◆ **Assignment**: Return the records word for word. Any pictures in them are not part of the copy.

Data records
● ● ● ●

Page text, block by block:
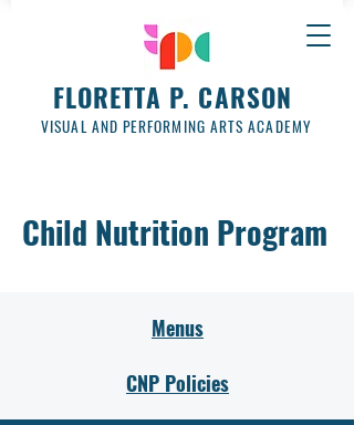
FLORETTA P. CARSON
VISUAL AND PERFORMING ARTS ACADEMY
Child Nutrition Program
Menus
CNP Policies
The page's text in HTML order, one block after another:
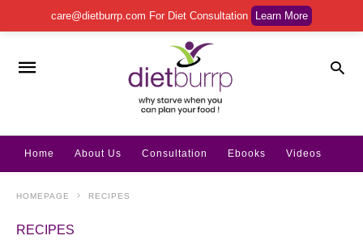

● ● ● ●

◆ **Exercise output**:
Page text, block by block:
FLORETTA P. CARSON
VISUAL AND PERFORMING ARTS ACADEMY
Child Nutrition Program
Menus
CNP Policies
The page's text in HTML order, one block after another:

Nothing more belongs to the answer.